United Airlines can't bring in enough revenue to cover its costs; still struggling with merger
United Airlines is the one U.S. carrier that can't seem to get its act together.
While all the other major airlines made money in the first quarter, United lost $609 million during the first three months of this year.
United attributed $200 million of its loss to the "historic severe" winter weather that impacted much of the U.S. this past winter. But by comparison, Delta Air Lines made $213 million in the same quarter while dealing with the same ice and snow storms.
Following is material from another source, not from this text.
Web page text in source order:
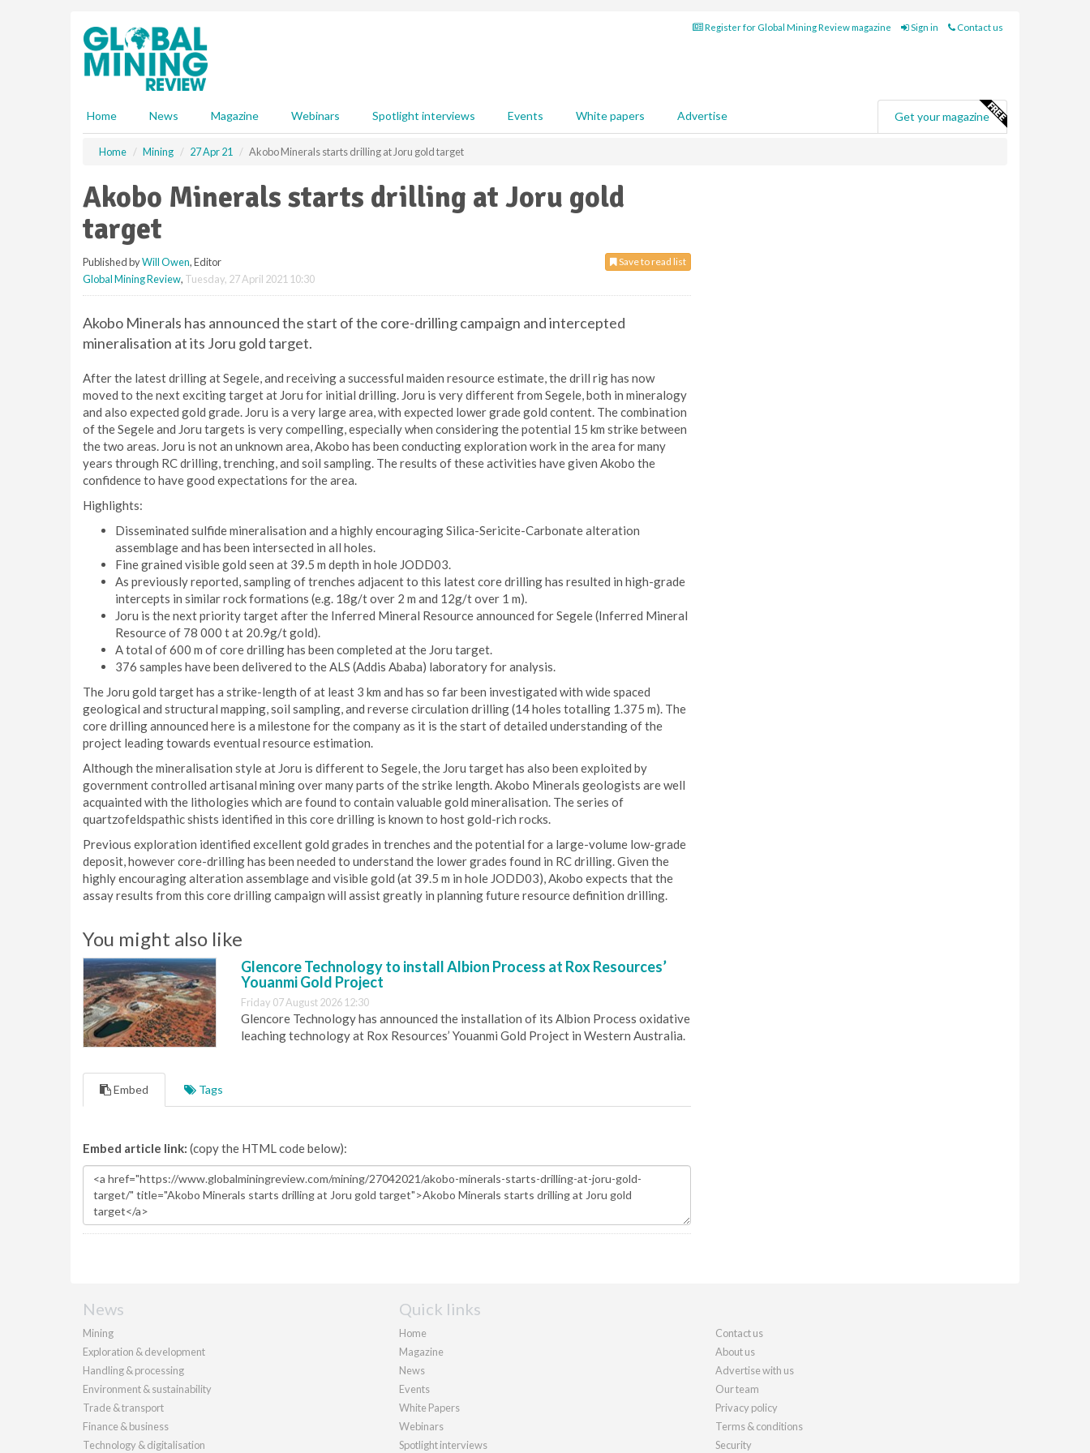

Chicago-based United is still struggling to combine systems and see financial benefits following its 2010 merger with Continental Airlines. In the first quarter, its cost for each mile passengers flew rose 1 per cent but its related revenue fell 2 per cent. It simply isn't able to charge high enough airfares.
United lost $1.66 per share, worse than the $1.26 per share it lost during the same period last year. Excluding special items, the loss was $1.33 per share, barely beating the $1.35 loss expected by Wall Street analysts surveyed by FactSet.
United's revenue slipped 0.3 per cent to $8.7 billion, just short of the $8.71 billion Wall Street analysts had expected.
The one bright spot for United was that it paid less for fuel: $3.18 a gallon, down from $3.28 during last year's first quarter. Considering that the airline used 916 million gallons during the period, that added up to $133 million in savings.
"While we are not pleased with our first-quarter financial results, we are building a strong foundation that will result in improved financial performance," John Rainey, chief financial officer for United Continental Holdings, Inc., said in a statement.
United also lost $21 million during the quarter due to an exchange rate loss in Venezuela. Approximately $100 million of the company's unrestricted cash balance was held as Venezuelan bolivars as of March 31, 2014. All international airlines flying there have struggled with a quickly devaluing currency and have billions of dollars tied up in bolivars that can't be quickly converted because of Venezuelan currency controls.